Create the input and targets, specifically we create input dataset `X` and output targets `solutions`.

In [15]:
# for each solution convert the dictionary to a list of values
solutions = [
    list(corlat_presolved_dataset[i]["solution"].values())
    if type(corlat_presolved_dataset[i]["solution"]) == dict
    else corlat_presolved_dataset[i]["solution"]
    for i in range(len(corlat_presolved_dataset))    
    ]

In [16]:
# combine the variable features and constraint features into a single input
X = np.hstack([var_input, constraint_input])

In [17]:
n_features = X.shape[1]
out_channels = solutions[0].shape[1]

In [18]:
out_channels

100

In [19]:
# convert X and solutions to float32
X = X.astype(np.float32)
solutions = np.array([solution.astype(np.float32) for solution in solutions])
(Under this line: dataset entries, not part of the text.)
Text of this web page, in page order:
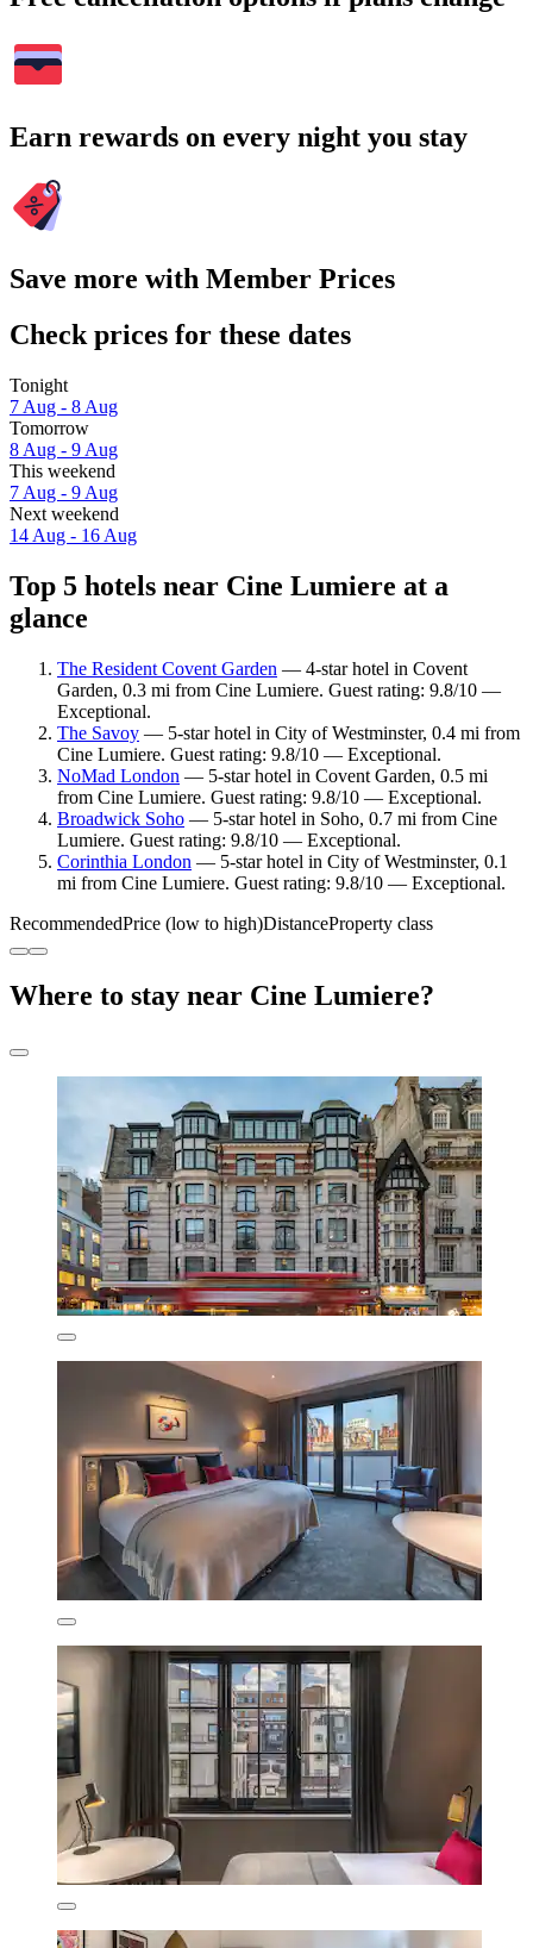
Earn rewards on every night you stay
Save more with Member Prices
Check prices for these dates
Tonight
7 Aug - 8 Aug
Tomorrow
8 Aug - 9 Aug
This weekend
7 Aug - 9 Aug
Next weekend
14 Aug - 16 Aug
Top 5 hotels near Cine Lumiere at a
glance
The Resident Covent Garden — 4-star hotel in Covent
Garden, 0.3 mi from Cine Lumiere. Guest rating: 9.8/10 —
Exceptional.
The Savoy — 5-star hotel in City of Westminster, 0.4 mi from
Cine Lumiere. Guest rating: 9.8/10 — Exceptional.
NoMad London — 5-star hotel in Covent Garden, 0.5 mi
from Cine Lumiere. Guest rating: 9.8/10 — Exceptional.
Broadwick Soho — 5-star hotel in Soho, 0.7 mi from Cine
Lumiere. Guest rating: 9.8/10 — Exceptional.
Corinthia London — 5-star hotel in City of Westminster, 0.1
mi from Cine Lumiere. Guest rating: 9.8/10 — Exceptional.
RecommendedPrice (low to high)DistanceProperty class
Where to stay near Cine Lumiere?
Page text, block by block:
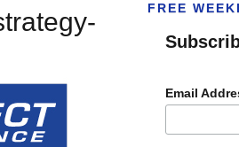
FREE
Email
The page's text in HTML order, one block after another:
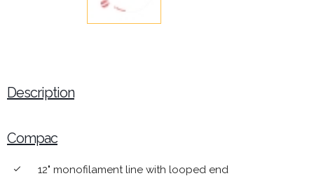
Description
Compac
done 12" monofilament line with looped end
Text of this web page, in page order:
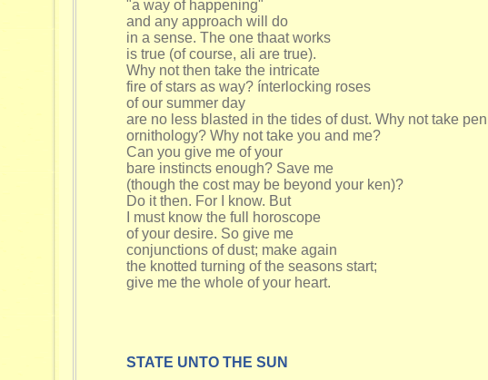
"a way of happening"
and any approach will do
in a sense. The one thaat works
is true (of course, ali are true).
Why not then take the intricate
fire of stars as way? ínterlocking roses
of our summer day
are no less blasted in the tides of dust. Why not take
ornithology? Why not take you and me?
Can you give me of your
bare instincts enough? Save me
(though the cost may be beyond your ken)?
Do it then. For I know. But
I must know the full horoscope
of your desire. So give me
conjunctions of dust; make again
the knotted turning of the seasons start;
give me the whole of your heart.
STATE UNTO THE SUN
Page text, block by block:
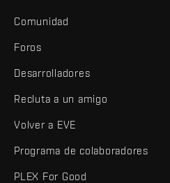
Comunidad
Foros
Desarrolladores
Recluta a un amigo
Volver a EVE
Programa de colaboradores
PLEX For Good
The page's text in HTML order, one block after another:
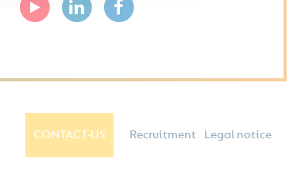
CONTACT-US Recruitment Legal notice
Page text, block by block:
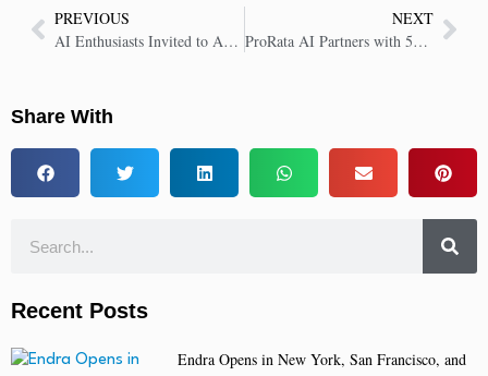
PREVIOUS
AI Enthusiasts Invited to ABBYY Developer Conference to Showcase Innovations
NEXT
ProRata AI Partners with 500+ Publications, Boosting Gist.ai’s Licensed Content Library
Share With
Recent Posts
Endra Opens in New York, San Francisco, and
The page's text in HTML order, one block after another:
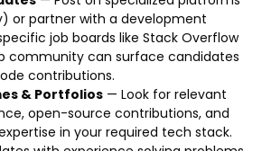
or partner with a development
job boards like Stack Overflow
community can surface candidates
contributions.
& Portfolios — Look for relevant
open-source contributions, and
in your required tech stack.
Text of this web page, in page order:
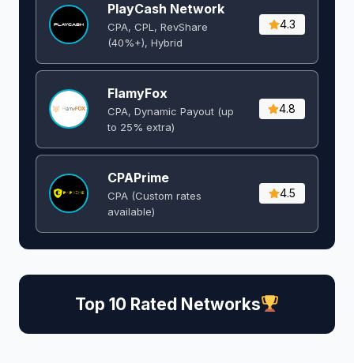
PlayCash Network
CPA, CPL, RevShare
(40%+), Hybrid
4.3
FlamyFox
CPA, Dynamic Payout (up
to 25% extra)
4.8
CPAPrime
CPA (Custom rates
available)
4.5
Top 10 Rated Networks
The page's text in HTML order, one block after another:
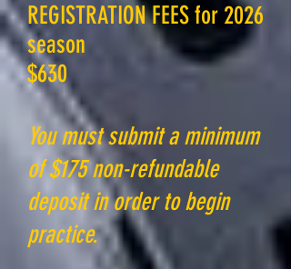
REGISTRATION FEES for 2026
season
$630
You must submit a minimum
of $175 non-refundable
deposit in order to begin
practice.
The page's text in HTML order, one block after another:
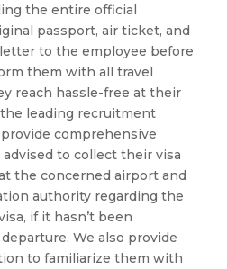
the entire official
passport, air ticket, and
to the employee before
them with all travel
reach hassle-free at their
leading recruitment
comprehensive
to collect their visa
the concerned airport and
authority regarding the
if it hasn’t been
We also provide
to familiarize them with
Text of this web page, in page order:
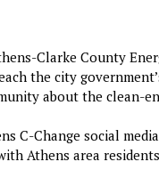
Clarke County
the city
about the clean-
C-Change social
Athens area
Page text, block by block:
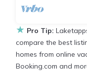
★ Pro Tip:
compare the best
homes from online
Booking.com and
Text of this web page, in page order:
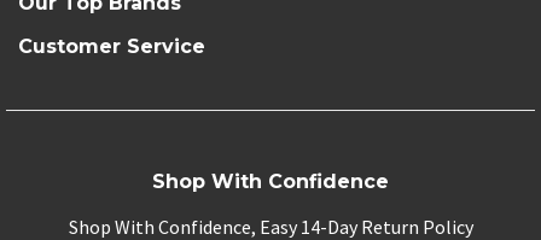
Customer Service
Shop With Confidence
Shop With Confidence, Easy 14-Day Return Policy
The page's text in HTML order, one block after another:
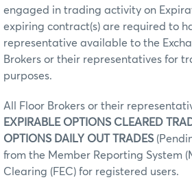
engaged in trading activity on
expiring contract(s) are required to
representative available to the
Brokers or their representatives for
purposes.
All Floor Brokers or their
EXPIRABLE OPTIONS CLEARED
OPTIONS DAILY OUT TRADES
from the Member Reporting System
Clearing (FEC) for registered users.

  solutions = np.array([solution.astype(np.float32) for solution in solutions])


### Train test split to create training and testing dataset

In [20]:
# train test split to get indices for train and test
train_idx, test_idx = train_test_split(
    np.arange(len(solutions)), test_size=0.2, random_state=42
)

X_train = X[train_idx]
X_test = X[test_idx]
y_train = solutions[train_idx]
y_test = solutions[test_idx]

### Create weights for feasibility promoting weighted BCELoss during training. 

The weights for feasibility promoting weighted BCELoss during training and testing is created. 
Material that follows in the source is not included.